Breast carcinoma presenting during or shortly after pregnancy and lactation.

Author information

1
Department of Histopathology, Imperial College School of Medicine and Charing Cross Hospital, London, England.

Abstract

CONTEXT:

Much has been written about the clinical management and prognosis of breast carcinomas presenting during pregnancy and lactation, yet little is known about the detailed histopathology of these tumors.

OBJECTIVE:

To determine whether these carcinomas have any specific diagnostic features.

DESIGN:

A detailed histologic and immunohistochemical study of 14 cases of breast carcinoma presenting during or shortly after pregnancy or lactation was conducted.

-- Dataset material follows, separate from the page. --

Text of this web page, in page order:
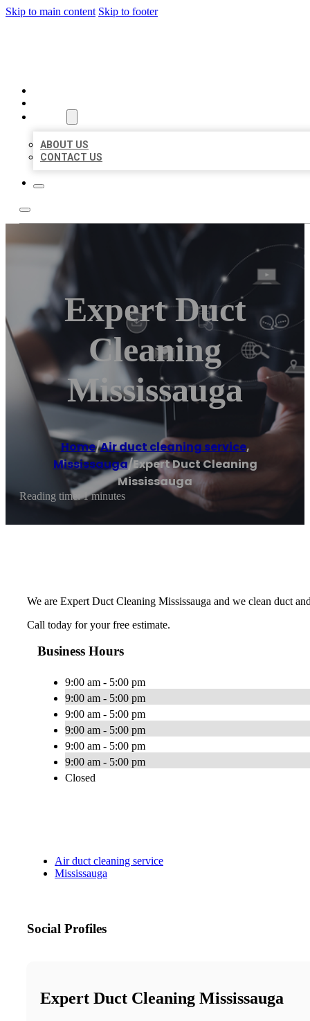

The findings were compared with a control group of 13 tumors developing in age-matched women with no recent history of pregnancy or lactation.

SETTING:

The histopathology department of a tertiary referral teaching hospital.

RESULTS:

Tumors in the pregnancy/lactation group had a significantly higher incidence of cancerization of lobules (79% vs 15%) and of grade III invasive ductal carcinomas (80% vs 33%). Tumors occurring during lactation were either totally or partly mucinous and were MUC2 positive. Tumors occurring during pregnancy, but not during lactation, were mostly estrogen and progesterone receptor negative (4/5 and 5/5, respectively). All tumors occurring during pregnancy and lactation that were tested for c-erbB-2 overexpression were negative, whereas all 4 tumors tested that occurred shortly after delivery or cessation of lactation were positive for c-erbB-2 overexpression. The incidence of axillary lymph node metastasis was high in both the study and control groups, although it was slightly higher in the control group (78% and 90%, respectively).

CONCLUSIONS:

Although breast carcinomas diagnosed during or shortly after pregnancy and lactation have features in common with those developing in women of similar ages, particularly with respect to a high incidence of lymph node metastasis, the findings of this study suggest that they may also have distinct morphologic and immunohistochemical features of their own. Such features may vary according to whether the patient was pregnant, lactating, or had recently terminated her pregnancy or lactation at the time of surgical excision. Examination of more cases would help confirm these findings.